What would it be like to return to your hometown after twenty-five years in prison for a crime you have maintained you did not commit? And why would you?
Walter Desmond is back in Trafalgar, British Columbia, having been officially exonerated when new evidence showed corruption at worst, incompetence at best, by the Trafalgar City Police conducting the investigation. His pitbull attorney is seeking five million in damages from the provincial government. But Walt has not returned to Trafalgar to pursue money or revenge. He just wants to know the why of it.
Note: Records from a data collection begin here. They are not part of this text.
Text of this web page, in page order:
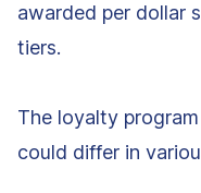
awarded per dollar
tiers.
The loyalty
could differ in
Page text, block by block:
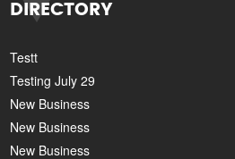
DIRECTORY
Testt
Testing July 29
New Business
New Business
New Business
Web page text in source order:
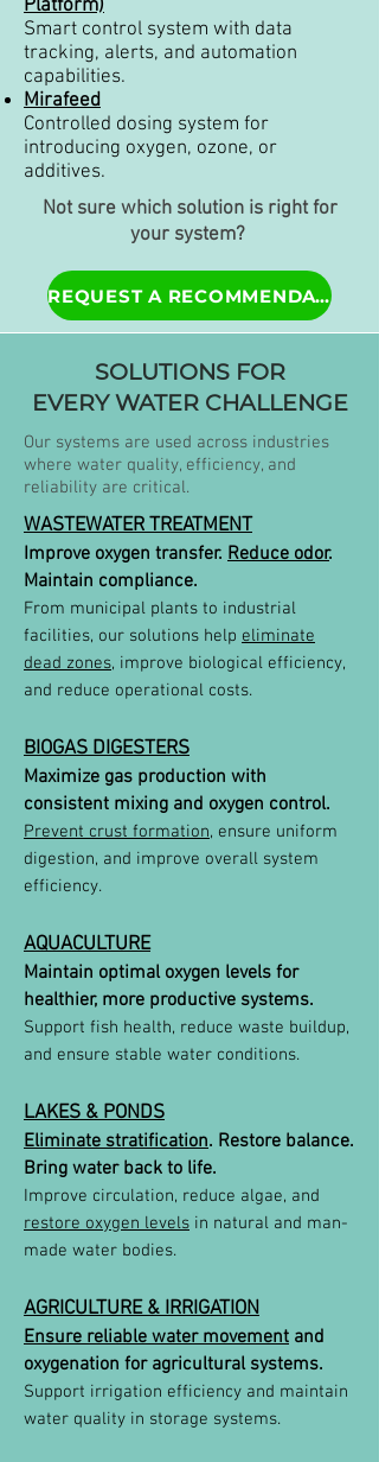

The family of the murdered girl, Sophia D'Angelo, is bitterly determined to see Walt returned to prison―or dead. But for Trafalgar's police, including Sergeant John Winters and Constable Molly Smith, the reality is: if Walter didn't kill Sophia, someone else did.
So, case reopened. It lands on Winters' desk. The records are moldering. One investigating officer is dead, the other is retired―and not talking. The police are instructed to treat Walt as if he'd never been arrested or convicted. Someone else apparently killed Sophia, someone still walking free.
But too many minds remain closed. It's good luck for Walt that a group of women in town for the dragon boat race are staying in the B&B where he's booked, women with no local prejudices. But then a townswoman, then a boat woman, are attacked by a rapist, the media gets active, and tempers dangerously flare.